The records must be duplicated exactly, with every picture left out.

RECORD EXCERPTS Start Marker

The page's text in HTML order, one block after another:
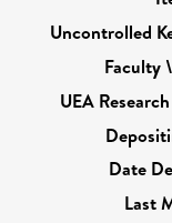
Uncontrolled
Faculty
UEA
Date
Last
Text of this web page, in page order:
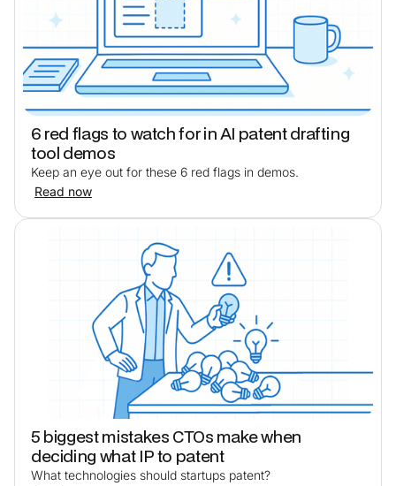
6 red flags to watch for in AI patent drafting
tool demos
Keep an eye out for these 6 red flags in demos.
Read now
5 biggest mistakes CTOs make when
deciding what IP to patent
What technologies should startups patent?
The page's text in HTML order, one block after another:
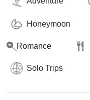
Honeymoon
Romance
Solo Trips
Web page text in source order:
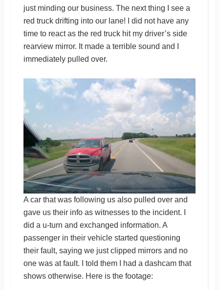
just minding our business. The next thing I see a
red truck drifting into our lane! I did not have any
time to react as the red truck hit my driver’s side
rearview mirror. It made a terrible sound and I
immediately pulled over.
A car that was following us also pulled over and
gave us their info as witnesses to the incident. I
did a u-turn and exchanged information. A
passenger in their vehicle started questioning
their fault, saying we just clipped mirrors and no
one was at fault. I told them I had a dashcam that
shows otherwise. Here is the footage:
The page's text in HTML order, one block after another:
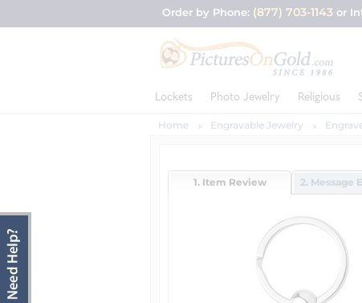
Order by Phone: (877) 703-1143 or
Lockets Photo Jewelry Religious
Home Engravable Jewelry
1. Item Review 2. Message
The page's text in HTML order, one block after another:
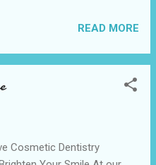
that specializes in
the early signs of gum
teeth check-ups will help
from developing into
located near to the
in the nearby cities
READ MORE
Cosmetic Dentistry
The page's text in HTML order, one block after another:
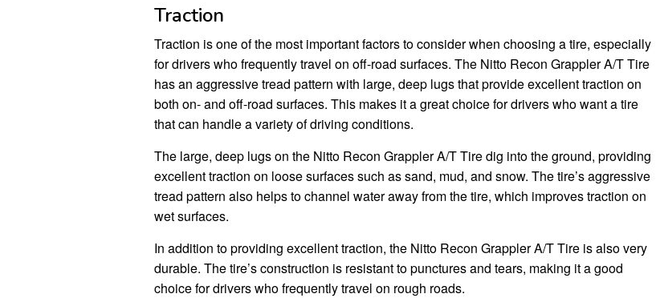
Traction
Traction is one of the most important factors to consider when choosing a tire, especially
for drivers who frequently travel on off-road surfaces. The Nitto Recon Grappler A/T Tire
has an aggressive tread pattern with large, deep lugs that provide excellent traction on
both on- and off-road surfaces. This makes it a great choice for drivers who want a tire
that can handle a variety of driving conditions.
The large, deep lugs on the Nitto Recon Grappler A/T Tire dig into the ground, providing
excellent traction on loose surfaces such as sand, mud, and snow. The tire’s aggressive
tread pattern also helps to channel water away from the tire, which improves traction on
wet surfaces.
In addition to providing excellent traction, the Nitto Recon Grappler A/T Tire is also very
durable. The tire’s construction is resistant to punctures and tears, making it a good
choice for drivers who frequently travel on rough roads.
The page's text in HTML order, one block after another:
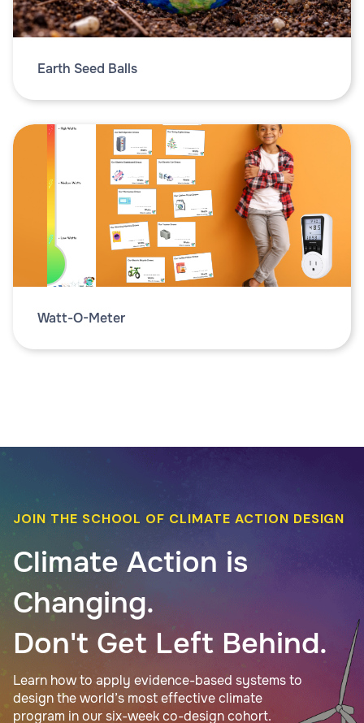
Earth Seed Balls
Watt-O-Meter
JOIN THE SCHOOL OF CLIMATE ACTION DESIGN
Climate Action is
Changing.
Don't Get Left Behind.
Learn how to apply evidence-based systems to
design the world’s most effective climate
program in our six-week co-design cohort.
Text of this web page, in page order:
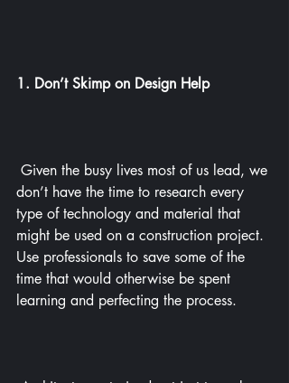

RECORD EXCERPTS End Marker

* [RESULT FOR THIS EXERCISE]:
The page's text in HTML order, one block after another:
Uncontrolled
Faculty
UEA
Date
Last
Text of this web page, in page order:
6 red flags to watch for in AI patent drafting
tool demos
Keep an eye out for these 6 red flags in demos.
Read now
5 biggest mistakes CTOs make when
deciding what IP to patent
What technologies should startups patent?
The page's text in HTML order, one block after another:
Honeymoon
Romance
Solo Trips
Web page text in source order:
just minding our business. The next thing I see a
red truck drifting into our lane! I did not have any
time to react as the red truck hit my driver’s side
rearview mirror. It made a terrible sound and I
immediately pulled over.
A car that was following us also pulled over and
gave us their info as witnesses to the incident. I
did a u-turn and exchanged information. A
passenger in their vehicle started questioning
their fault, saying we just clipped mirrors and no
one was at fault. I told them I had a dashcam that
shows otherwise. Here is the footage:
The page's text in HTML order, one block after another:
Order by Phone: (877) 703-1143 or
Lockets Photo Jewelry Religious
Home Engravable Jewelry
1. Item Review 2. Message
The page's text in HTML order, one block after another:
that specializes in
the early signs of gum
teeth check-ups will help
from developing into
located near to the
in the nearby cities
READ MORE
Cosmetic Dentistry
The page's text in HTML order, one block after another:
Traction
Traction is one of the most important factors to consider when choosing a tire, especially
for drivers who frequently travel on off-road surfaces. The Nitto Recon Grappler A/T Tire
has an aggressive tread pattern with large, deep lugs that provide excellent traction on
both on- and off-road surfaces. This makes it a great choice for drivers who want a tire
that can handle a variety of driving conditions.
The large, deep lugs on the Nitto Recon Grappler A/T Tire dig into the ground, providing
excellent traction on loose surfaces such as sand, mud, and snow. The tire’s aggressive
tread pattern also helps to channel water away from the tire, which improves traction on
wet surfaces.
In addition to providing excellent traction, the Nitto Recon Grappler A/T Tire is also very
durable. The tire’s construction is resistant to punctures and tears, making it a good
choice for drivers who frequently travel on rough roads.
The page's text in HTML order, one block after another:
Earth Seed Balls
Watt-O-Meter
JOIN THE SCHOOL OF CLIMATE ACTION DESIGN
Climate Action is
Changing.
Don't Get Left Behind.
Learn how to apply evidence-based systems to
design the world’s most effective climate
program in our six-week co-design cohort.
Text of this web page, in page order:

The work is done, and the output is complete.